Malgré cet évènement interpelant, parmi tant d’autres, les questions environnementales semblent reléguées au second plan par l’actualité nationale et internationale, la crise financière et ses effets en cascade, la quête désespérée d’une croissance millimétrique pour endiguer le chômage, sans trop réduire les inégalités. Ceci d’autant que des esprits éminents dénoncent la « religion de la catastrophe » du GIEC, que le réchauffement semble marquer le pas et se stabiliser « en palier », que notre météo est capricieuse et, last but not least, que des théories alternatives — associant couverture nuageuse, rayons cosmiques et activité solaire — remettent en question la dimension principalement anthropique du changement climatique. Il serait dès lors inutile de s’agiter, nous n’y serions pas pour grand-chose et aurions d’autres chats à fouetter.

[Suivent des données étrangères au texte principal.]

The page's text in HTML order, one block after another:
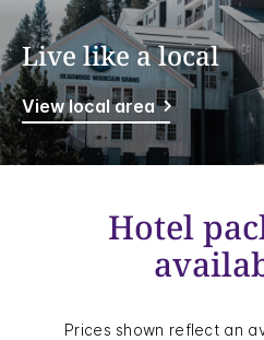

En outre, comme Félix l’a compris, le réchauffement peut offrir de belles opportunités : des voies et ressources se libèrent dans l’Arctique, la Sibérie et le Canada boréal pourraient se couvrir de patates et de maïs, le pétrole et le gaz jaillir à flot du permafrost. Les populations locales s’en frottent les mains, malgré quelques inconvénients, et le Groënland se dirige vers une indépendance pleine de promesses. L’humanité pourra poursuivre sa croissance, le mode de vie « occidental » sera bientôt à la portée des 9 ou 11 milliards d’humains que nous serons vers la fin du siècle, avec l’aide d’un come-back du « Vieux Roi Charbon » qui permettra de faire face à l’après-pic pétrolier. L’élévation de la température serait dès lors une bonne nouvelle, sauf pour quelques insulaires ou riverains menacés d’engloutissement2, des populations localisées dans les parties torrides du globe ou en dessous de montagnes qui leur servent de château d’eau. Les progrès technologiques et la climatisation pour tous, alimentés par une énergie suffisante et diversifiée, devraient nous permettre de voir venir. D’ici là, la planète sera zébrée de routes reliant des mégapoles tentaculaires, encerclant de superbes réserves naturelles et des monocultures irriguées au goutte-à-goutte.
Changement d’ère
À vrai dire, le climat est loin d’être le seul problème, comme en atteste l’état du gisement de Félix. Nous serions entrés dans l’Anthropocène, une nouvelle ère géologique succédant à l’Holocène, proposée par le prix Nobel de chimie Paul Crutzen. Elle sera peut-être reconnue en 2016, lors du prochain Congrès international de géologie. Cette nouvelle ère présuppose que « les activités anthropiques seraient devenues la contrainte dominante, devant toutes les autres forces géologiques et naturelles ». Certes, cela fait des millénaires que les humains modifient la Terre, mais, comme nous le savons bien, l’ampleur et la profondeur des transformations se sont vertigineusement accélérées depuis la révolution industrielle. Une grande variété de domaines sont touchés, bien au-delà de la seule modification climatique et l’acidification des océans par libération de CO2 excédentaire3. Ils concernent autant, pour un bénéfice très mal réparti, les prélèvements que les transformations et les rejets induits par l’activité humaine et ses corolaires : captation des ressources (minerais, énergie, eau…), modification des paysages, transformations du vivant et de la matière, urbanisation, développement des transports, déforestation et reforestation, exploitation intensive des ressources halieutiques, production massive de déchets, pollutions des sols, de l’air et de l’eau. Certains esprits chagrins proposent de nommer cette ère le « Poubellien supérieur ».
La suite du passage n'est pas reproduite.